Records from a data source
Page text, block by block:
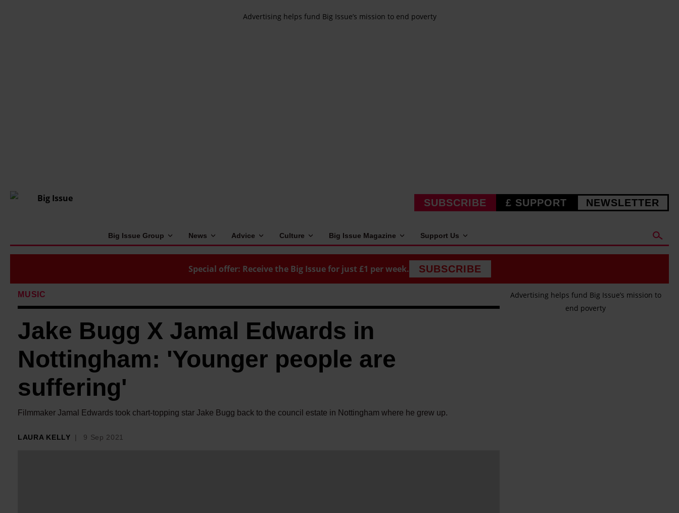
Advertising helps fund Big Issue’s mission to end poverty
SUBSCRIBE £ SUPPORT NEWSLETTER
Big Issue Group News Advice Culture Big Issue Magazine Support Us
Special offer: Receive the Big Issue for just £1 per week. SUBSCRIBE
MUSIC
Jake Bugg X Jamal Edwards in
Nottingham: 'Younger people are
suffering'
Filmmaker Jamal Edwards took chart-topping star Jake Bugg back to the council estate in Nottingham where he grew up.
LAURA KELLY 9 Sep 2021
Advertising helps fund Big Issue’s mission to
end poverty
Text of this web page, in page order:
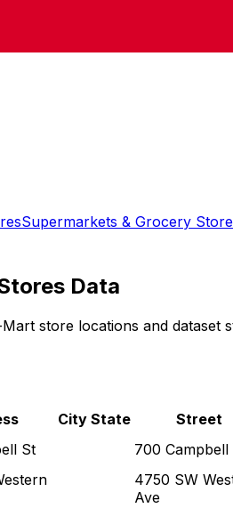
Supermarkets & Grocery
Data
Mart store locations and dataset
City State Street
St 700 Campbell
4750 SW
Ave
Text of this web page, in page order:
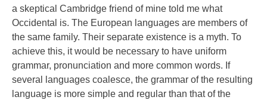
a skeptical Cambridge friend of mine told me what
Occidental is. The European languages are members of
the same family. Their separate existence is a myth. To
achieve this, it would be necessary to have uniform
grammar, pronunciation and more common words. If
several languages coalesce, the grammar of the resulting
language is more simple and regular than that of the
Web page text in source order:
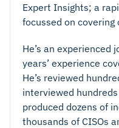
Expert Insights; a
focussed on
He’s an
years’ experience
He’s reviewed
interviewed
produced dozens of
thousands of CISOs
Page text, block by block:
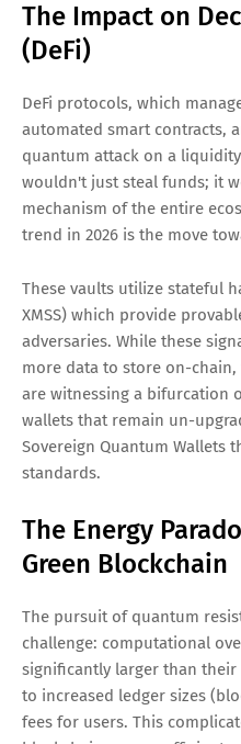
The Impact on
(DeFi)
DeFi protocols, which
automated smart contracts,
quantum attack on a
wouldn't just steal funds; it
mechanism of the entire
trend in 2026 is the move
These vaults utilize stateful
XMSS) which provide
adversaries. While these
more data to store on-chain,
are witnessing a bifurcation
wallets that remain un-
Sovereign Quantum Wallets
standards.
The Energy
Green Blockchain
The pursuit of quantum
challenge: computational
significantly larger than
to increased ledger sizes
fees for users. This
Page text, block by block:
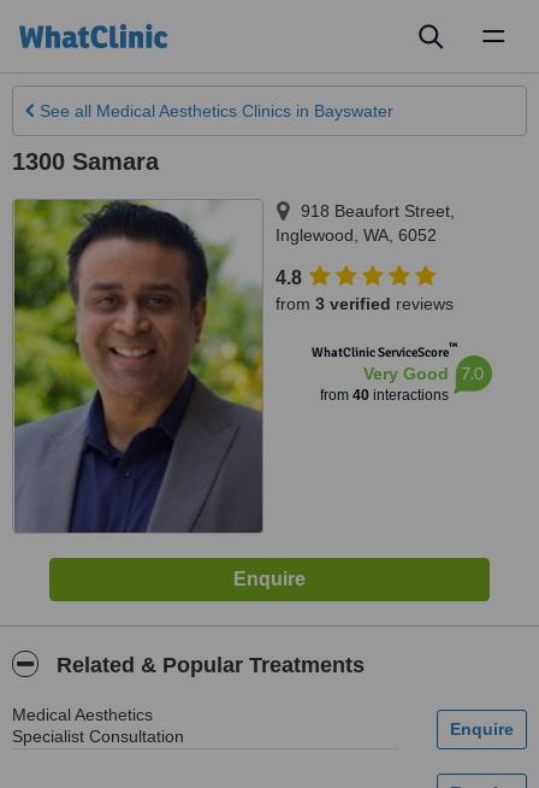
See all Medical Aesthetics Clinics in Bayswater
1300 Samara
918 Beaufort Street
Inglewood WA 6052
4.8
from 3 verified reviews
WhatClinic ServiceScore™
Very Good
from 40interactions
7.0
Related & Popular Treatments
Medical Aesthetics
Specialist Consultation
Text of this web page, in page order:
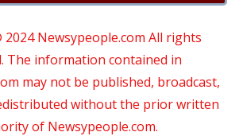
Newsypeople.com All rights
The information contained in
may not be published, broadcast,
without the prior written
of Newsypeople.com.
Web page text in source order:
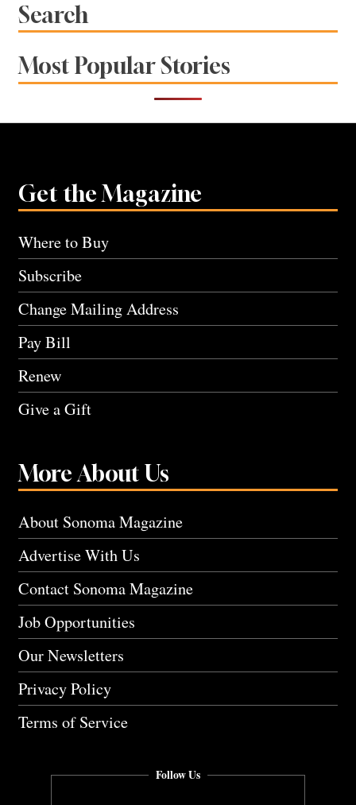
Search
Most Popular Stories
Get the Magazine
Where to Buy
Subscribe
Change Mailing Address
Pay Bill
Renew
Give a Gift
More About Us
About Sonoma Magazine
Advertise With Us
Contact Sonoma Magazine
Job Opportunities
Our Newsletters
Privacy Policy
Terms of Service
Follow Us
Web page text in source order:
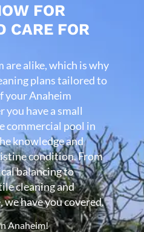
FOR
CARE FOR
are alike, which is why
plans tailored to
your Anaheim
have a small
commercial pool in
knowledge and
condition. From
balancing to
cleaning and
have you covered.
Anaheim!
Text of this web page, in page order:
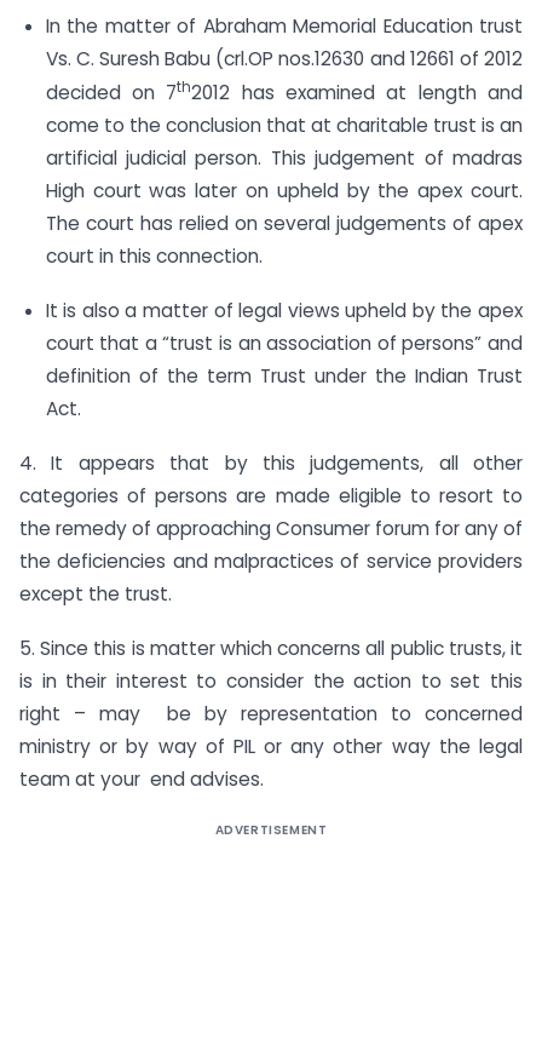
In the matter of Abraham Memorial Education trust
Vs. C. Suresh Babu (crl.OP nos.12630 and 12661 of 2012
decided on 7th2012 has examined at length and
come to the conclusion that at charitable trust is an
artificial judicial person. This judgement of madras
High court was later on upheld by the apex court.
The court has relied on several judgements of apex
court in this connection.
It is also a matter of legal views upheld by the apex
court that a “trust is an association of persons” and
definition of the term Trust under the Indian Trust
Act.
4. It appears that by this judgements, all other
categories of persons are made eligible to resort to
the remedy of approaching Consumer forum for any of
the deficiencies and malpractices of service providers
except the trust.
5. Since this is matter which concerns all public trusts, it
is in their interest to consider the action to set this
right – may be by representation to concerned
ministry or by way of PIL or any other way the legal
team at your end advises.
ADVERTISEMENT
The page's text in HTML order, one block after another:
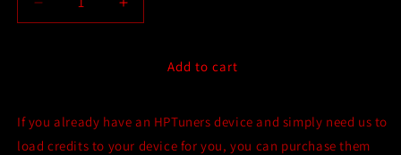
Decrease
quantity
your
HPTuners
Increase
quantity
your
HPTuners
Add to cart
If you already have an HPTuners device and simply need us to
load credits to your device for you, you can purchase them
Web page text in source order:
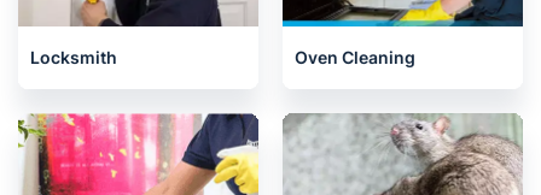
Locksmith Oven Cleaning

▸ **Work to complete**
Write the entries out again word for word. Omit all pictures from them.

▸ **Completed exercise**
Page text, block by block:
Advertising helps fund Big Issue’s mission to end poverty
SUBSCRIBE £ SUPPORT NEWSLETTER
Big Issue Group News Advice Culture Big Issue Magazine Support Us
Special offer: Receive the Big Issue for just £1 per week. SUBSCRIBE
MUSIC
Jake Bugg X Jamal Edwards in
Nottingham: 'Younger people are
suffering'
Filmmaker Jamal Edwards took chart-topping star Jake Bugg back to the council estate in Nottingham where he grew up.
LAURA KELLY 9 Sep 2021
Advertising helps fund Big Issue’s mission to
end poverty
Text of this web page, in page order:
Supermarkets & Grocery
Data
Mart store locations and dataset
City State Street
St 700 Campbell
4750 SW
Ave
Text of this web page, in page order:
a skeptical Cambridge friend of mine told me what
Occidental is. The European languages are members of
the same family. Their separate existence is a myth. To
achieve this, it would be necessary to have uniform
grammar, pronunciation and more common words. If
several languages coalesce, the grammar of the resulting
language is more simple and regular than that of the
Web page text in source order:
Expert Insights; a
focussed on
He’s an
years’ experience
He’s reviewed
interviewed
produced dozens of
thousands of CISOs
Page text, block by block:
The Impact on
(DeFi)
DeFi protocols, which
automated smart contracts,
quantum attack on a
wouldn't just steal funds; it
mechanism of the entire
trend in 2026 is the move
These vaults utilize stateful
XMSS) which provide
adversaries. While these
more data to store on-chain,
are witnessing a bifurcation
wallets that remain un-
Sovereign Quantum Wallets
standards.
The Energy
Green Blockchain
The pursuit of quantum
challenge: computational
significantly larger than
to increased ledger sizes
fees for users. This
Page text, block by block:
See all Medical Aesthetics Clinics in Bayswater
1300 Samara
918 Beaufort Street
Inglewood WA 6052
4.8
from 3 verified reviews
WhatClinic ServiceScore™
Very Good
from 40interactions
7.0
Related & Popular Treatments
Medical Aesthetics
Specialist Consultation
Text of this web page, in page order:
Newsypeople.com All rights
The information contained in
may not be published, broadcast,
without the prior written
of Newsypeople.com.
Web page text in source order:
Search
Most Popular Stories
Get the Magazine
Where to Buy
Subscribe
Change Mailing Address
Pay Bill
Renew
Give a Gift
More About Us
About Sonoma Magazine
Advertise With Us
Contact Sonoma Magazine
Job Opportunities
Our Newsletters
Privacy Policy
Terms of Service
Follow Us
Web page text in source order:
FOR
CARE FOR
are alike, which is why
plans tailored to
your Anaheim
have a small
commercial pool in
knowledge and
condition. From
balancing to
cleaning and
have you covered.
Anaheim!
Text of this web page, in page order:
In the matter of Abraham Memorial Education trust
Vs. C. Suresh Babu (crl.OP nos.12630 and 12661 of 2012
decided on 7th2012 has examined at length and
come to the conclusion that at charitable trust is an
artificial judicial person. This judgement of madras
High court was later on upheld by the apex court.
The court has relied on several judgements of apex
court in this connection.
It is also a matter of legal views upheld by the apex
court that a “trust is an association of persons” and
definition of the term Trust under the Indian Trust
Act.
4. It appears that by this judgements, all other
categories of persons are made eligible to resort to
the remedy of approaching Consumer forum for any of
the deficiencies and malpractices of service providers
except the trust.
5. Since this is matter which concerns all public trusts, it
is in their interest to consider the action to set this
right – may be by representation to concerned
ministry or by way of PIL or any other way the legal
team at your end advises.
ADVERTISEMENT
The page's text in HTML order, one block after another:
Decrease
quantity
your
HPTuners
Increase
quantity
your
HPTuners
Add to cart
If you already have an HPTuners device and simply need us to
load credits to your device for you, you can purchase them
Web page text in source order:
Locksmith Oven Cleaning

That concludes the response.